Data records
==========

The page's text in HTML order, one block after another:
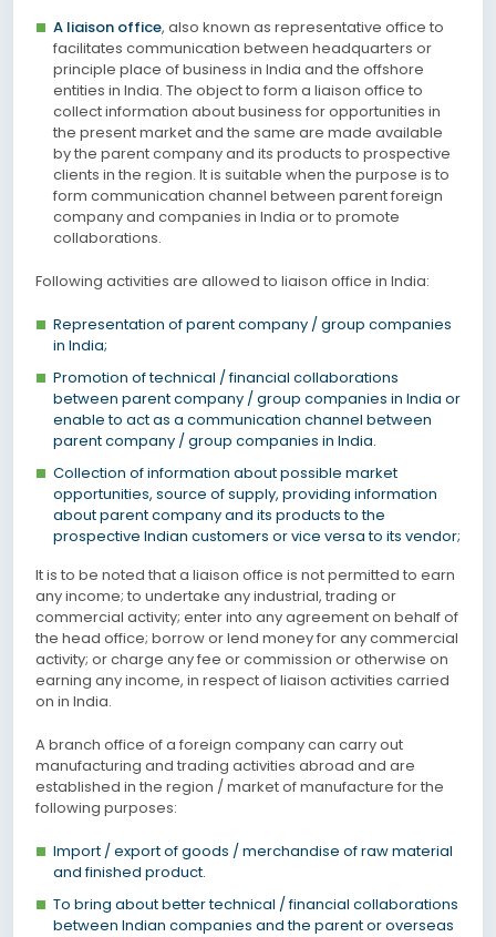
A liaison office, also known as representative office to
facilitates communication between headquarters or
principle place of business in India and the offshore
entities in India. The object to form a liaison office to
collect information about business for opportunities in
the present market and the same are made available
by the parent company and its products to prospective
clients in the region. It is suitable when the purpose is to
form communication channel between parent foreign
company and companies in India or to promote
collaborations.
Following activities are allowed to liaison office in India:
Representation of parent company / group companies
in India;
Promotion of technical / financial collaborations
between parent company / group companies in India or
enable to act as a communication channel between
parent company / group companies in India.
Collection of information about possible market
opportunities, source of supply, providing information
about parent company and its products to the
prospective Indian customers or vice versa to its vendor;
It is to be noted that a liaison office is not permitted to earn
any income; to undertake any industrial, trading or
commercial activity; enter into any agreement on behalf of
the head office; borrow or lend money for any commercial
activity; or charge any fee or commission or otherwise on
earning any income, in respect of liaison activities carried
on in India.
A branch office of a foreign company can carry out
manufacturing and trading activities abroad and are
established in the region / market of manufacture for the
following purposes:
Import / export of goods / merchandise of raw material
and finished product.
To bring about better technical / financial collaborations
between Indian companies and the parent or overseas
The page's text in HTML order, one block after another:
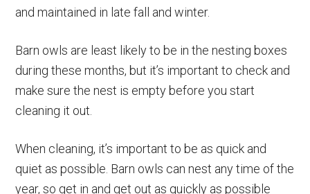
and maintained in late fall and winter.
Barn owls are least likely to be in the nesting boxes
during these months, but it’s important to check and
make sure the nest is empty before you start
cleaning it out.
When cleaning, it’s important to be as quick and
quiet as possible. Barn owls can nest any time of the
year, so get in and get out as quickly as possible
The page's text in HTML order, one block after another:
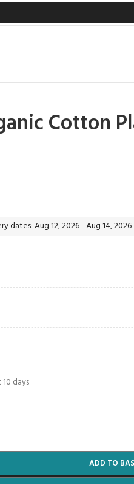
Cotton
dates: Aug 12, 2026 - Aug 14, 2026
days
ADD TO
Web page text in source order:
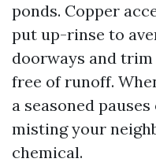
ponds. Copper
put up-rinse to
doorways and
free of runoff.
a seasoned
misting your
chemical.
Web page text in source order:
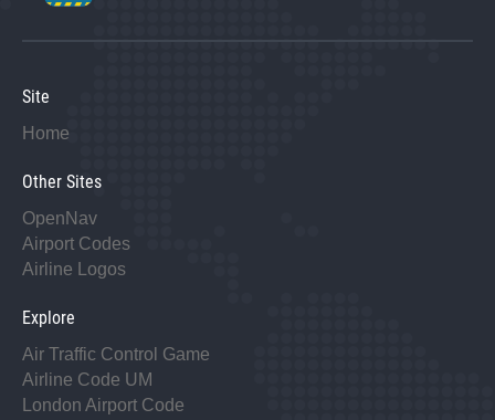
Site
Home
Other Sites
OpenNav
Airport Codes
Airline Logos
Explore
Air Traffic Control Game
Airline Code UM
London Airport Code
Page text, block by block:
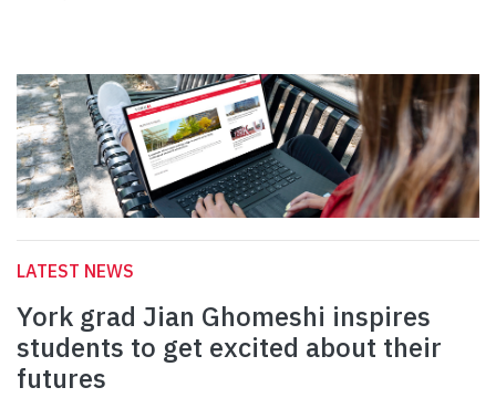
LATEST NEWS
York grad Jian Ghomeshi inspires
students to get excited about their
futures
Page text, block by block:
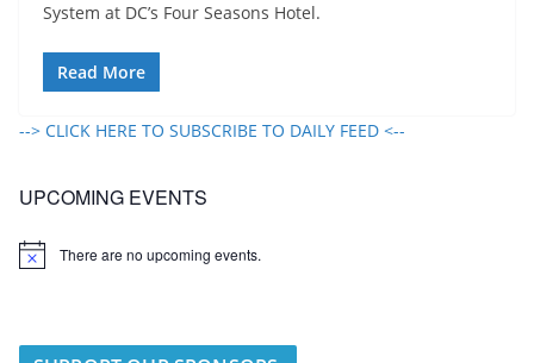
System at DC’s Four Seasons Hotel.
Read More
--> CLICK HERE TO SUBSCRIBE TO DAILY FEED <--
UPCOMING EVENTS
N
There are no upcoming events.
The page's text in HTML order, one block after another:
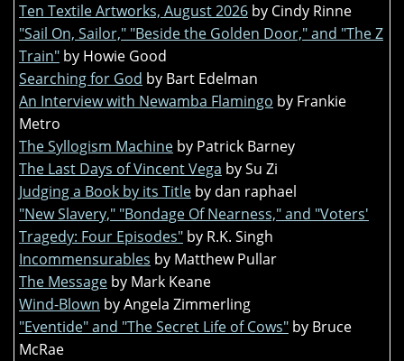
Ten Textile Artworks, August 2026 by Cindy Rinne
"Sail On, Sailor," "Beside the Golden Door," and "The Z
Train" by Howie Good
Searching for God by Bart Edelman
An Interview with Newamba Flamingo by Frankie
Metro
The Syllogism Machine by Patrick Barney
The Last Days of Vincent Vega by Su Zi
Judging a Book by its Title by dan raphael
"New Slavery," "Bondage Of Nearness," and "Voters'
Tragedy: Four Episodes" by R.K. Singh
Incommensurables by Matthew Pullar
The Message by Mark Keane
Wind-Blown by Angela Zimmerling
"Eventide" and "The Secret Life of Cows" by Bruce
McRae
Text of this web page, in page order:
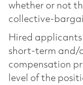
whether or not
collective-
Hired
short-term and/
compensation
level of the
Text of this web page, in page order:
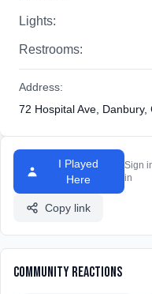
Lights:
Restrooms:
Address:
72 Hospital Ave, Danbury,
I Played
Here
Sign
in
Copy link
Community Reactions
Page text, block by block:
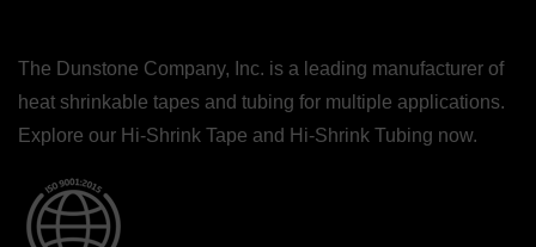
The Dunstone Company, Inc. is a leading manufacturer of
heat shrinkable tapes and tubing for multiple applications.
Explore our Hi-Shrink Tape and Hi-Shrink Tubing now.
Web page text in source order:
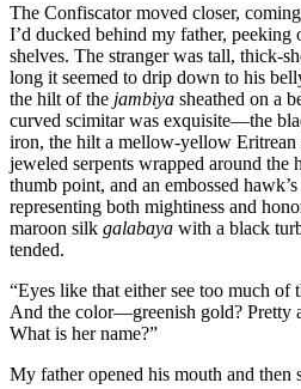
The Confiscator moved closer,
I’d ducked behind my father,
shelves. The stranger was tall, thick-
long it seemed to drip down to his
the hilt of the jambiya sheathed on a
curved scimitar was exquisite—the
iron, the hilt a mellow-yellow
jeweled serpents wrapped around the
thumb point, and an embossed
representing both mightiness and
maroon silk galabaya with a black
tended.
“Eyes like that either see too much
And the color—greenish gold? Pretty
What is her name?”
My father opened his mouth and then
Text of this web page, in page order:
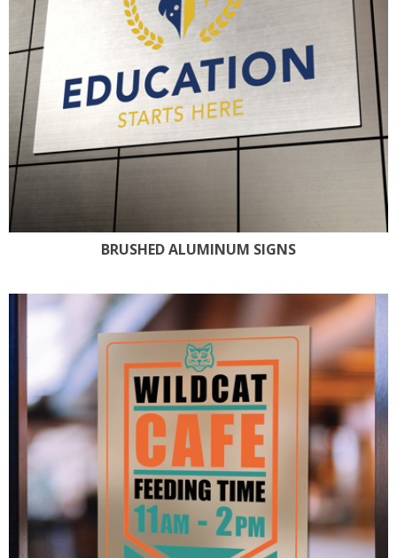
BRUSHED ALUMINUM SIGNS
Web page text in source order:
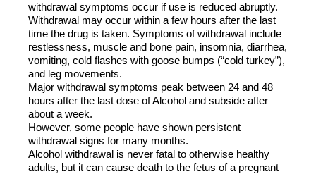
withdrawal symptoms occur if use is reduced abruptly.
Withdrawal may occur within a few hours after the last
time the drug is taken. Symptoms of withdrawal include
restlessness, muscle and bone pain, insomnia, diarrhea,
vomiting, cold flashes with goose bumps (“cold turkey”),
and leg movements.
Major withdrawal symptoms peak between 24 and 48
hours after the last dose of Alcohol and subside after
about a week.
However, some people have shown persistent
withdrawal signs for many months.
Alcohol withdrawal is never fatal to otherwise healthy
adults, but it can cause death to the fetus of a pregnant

==========

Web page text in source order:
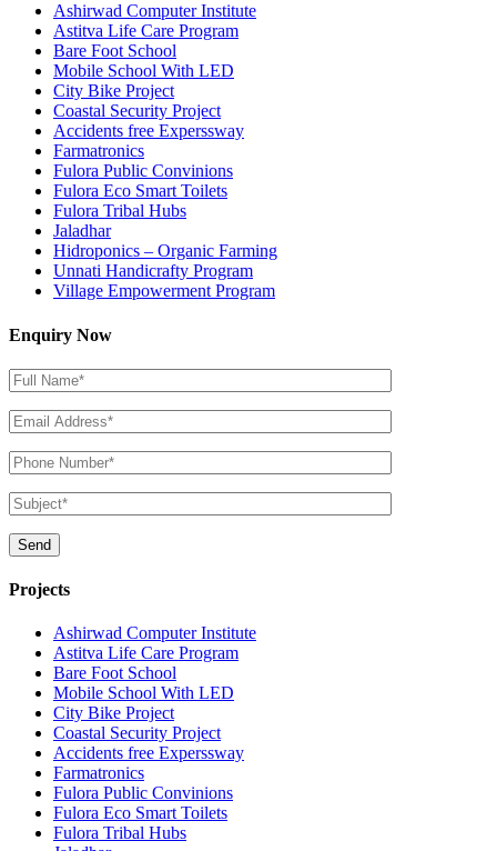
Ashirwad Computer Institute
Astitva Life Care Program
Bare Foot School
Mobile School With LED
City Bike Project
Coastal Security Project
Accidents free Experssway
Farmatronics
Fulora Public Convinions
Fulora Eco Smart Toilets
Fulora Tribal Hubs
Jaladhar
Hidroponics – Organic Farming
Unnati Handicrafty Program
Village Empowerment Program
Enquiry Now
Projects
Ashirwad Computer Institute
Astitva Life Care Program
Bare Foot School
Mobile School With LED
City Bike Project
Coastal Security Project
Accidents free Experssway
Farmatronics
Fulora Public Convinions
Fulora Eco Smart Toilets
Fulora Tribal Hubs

==========

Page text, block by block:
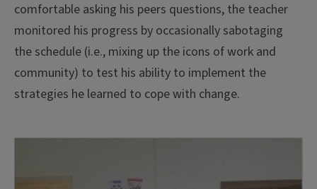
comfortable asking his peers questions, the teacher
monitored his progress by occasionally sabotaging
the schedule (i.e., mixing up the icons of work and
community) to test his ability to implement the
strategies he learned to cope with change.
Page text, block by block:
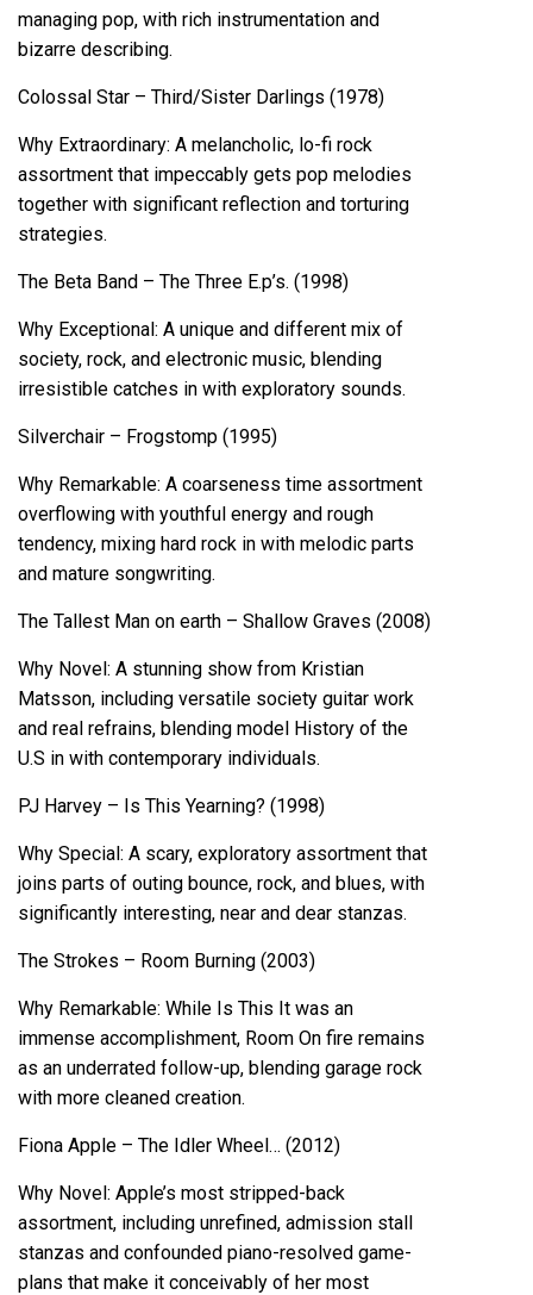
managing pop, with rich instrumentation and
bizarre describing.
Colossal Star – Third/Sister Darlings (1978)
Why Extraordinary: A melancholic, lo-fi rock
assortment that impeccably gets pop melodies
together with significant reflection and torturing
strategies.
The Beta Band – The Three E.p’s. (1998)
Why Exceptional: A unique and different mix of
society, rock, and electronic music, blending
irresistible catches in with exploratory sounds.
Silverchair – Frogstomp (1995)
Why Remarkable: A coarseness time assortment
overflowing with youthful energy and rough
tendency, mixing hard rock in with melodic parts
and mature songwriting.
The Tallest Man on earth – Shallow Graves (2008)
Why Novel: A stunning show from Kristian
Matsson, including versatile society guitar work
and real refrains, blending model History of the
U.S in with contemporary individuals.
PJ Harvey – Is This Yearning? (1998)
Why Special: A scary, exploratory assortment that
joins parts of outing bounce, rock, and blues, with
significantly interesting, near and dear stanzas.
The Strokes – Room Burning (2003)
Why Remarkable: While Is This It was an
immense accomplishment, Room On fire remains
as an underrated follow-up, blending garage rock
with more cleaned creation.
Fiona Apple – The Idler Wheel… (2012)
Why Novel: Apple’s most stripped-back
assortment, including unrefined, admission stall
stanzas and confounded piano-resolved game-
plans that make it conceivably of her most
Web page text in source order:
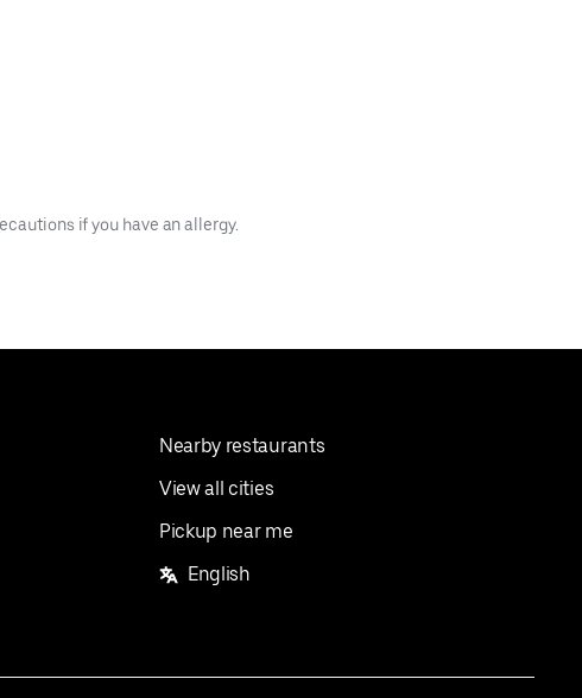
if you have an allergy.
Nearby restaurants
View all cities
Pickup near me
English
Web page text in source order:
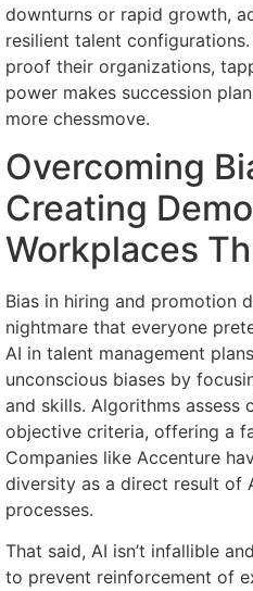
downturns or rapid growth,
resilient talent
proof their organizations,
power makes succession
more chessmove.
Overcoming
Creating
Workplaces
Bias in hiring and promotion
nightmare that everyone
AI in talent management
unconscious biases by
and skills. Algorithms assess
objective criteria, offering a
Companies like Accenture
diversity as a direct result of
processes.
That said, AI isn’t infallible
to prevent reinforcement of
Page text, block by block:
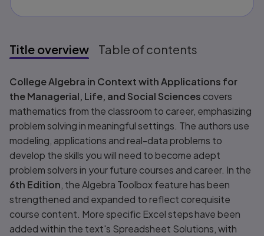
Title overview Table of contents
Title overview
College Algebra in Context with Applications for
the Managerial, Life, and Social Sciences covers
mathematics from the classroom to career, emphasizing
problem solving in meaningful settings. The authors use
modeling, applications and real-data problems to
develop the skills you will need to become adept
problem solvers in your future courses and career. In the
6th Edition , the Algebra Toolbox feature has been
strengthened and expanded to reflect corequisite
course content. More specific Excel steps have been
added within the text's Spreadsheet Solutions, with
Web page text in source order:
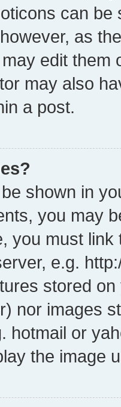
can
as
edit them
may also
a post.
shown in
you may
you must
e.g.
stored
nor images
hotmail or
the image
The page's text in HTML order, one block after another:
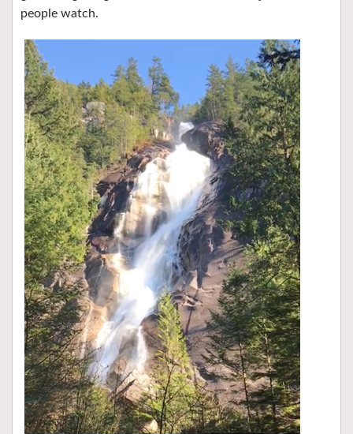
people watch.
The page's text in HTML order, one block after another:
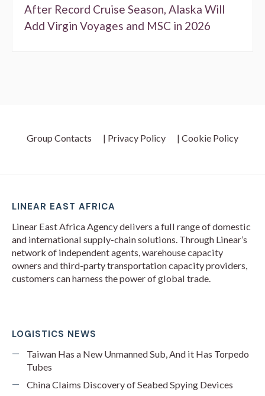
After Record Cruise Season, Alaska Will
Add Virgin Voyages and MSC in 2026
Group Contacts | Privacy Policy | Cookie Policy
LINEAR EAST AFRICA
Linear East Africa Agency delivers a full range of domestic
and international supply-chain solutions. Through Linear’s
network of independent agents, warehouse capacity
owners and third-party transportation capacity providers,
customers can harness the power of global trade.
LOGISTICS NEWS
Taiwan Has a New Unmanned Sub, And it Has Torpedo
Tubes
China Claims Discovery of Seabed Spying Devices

==========

#### [WHAT TO WORK ON]
Reproduce exactly the lines above that run from the one with "Community Reactions" to the one with "adults, but it", both included, leaving pictures out.

#### [ANSWER SPACE]
Community Reactions
Page text, block by block:
The Dunstone Company, Inc. is a leading manufacturer of
heat shrinkable tapes and tubing for multiple applications.
Explore our Hi-Shrink Tape and Hi-Shrink Tubing now.
Web page text in source order:
The Confiscator moved closer,
I’d ducked behind my father,
shelves. The stranger was tall, thick-
long it seemed to drip down to his
the hilt of the jambiya sheathed on a
curved scimitar was exquisite—the
iron, the hilt a mellow-yellow
jeweled serpents wrapped around the
thumb point, and an embossed
representing both mightiness and
maroon silk galabaya with a black
tended.
“Eyes like that either see too much
And the color—greenish gold? Pretty
What is her name?”
My father opened his mouth and then
Text of this web page, in page order:
BRUSHED ALUMINUM SIGNS
Web page text in source order:
withdrawal symptoms occur if use is reduced abruptly.
Withdrawal may occur within a few hours after the last
time the drug is taken. Symptoms of withdrawal include
restlessness, muscle and bone pain, insomnia, diarrhea,
vomiting, cold flashes with goose bumps (“cold turkey”),
and leg movements.
Major withdrawal symptoms peak between 24 and 48
hours after the last dose of Alcohol and subside after
about a week.
However, some people have shown persistent
withdrawal signs for many months.
Alcohol withdrawal is never fatal to otherwise healthy
adults, but it can cause death to the fetus of a pregnant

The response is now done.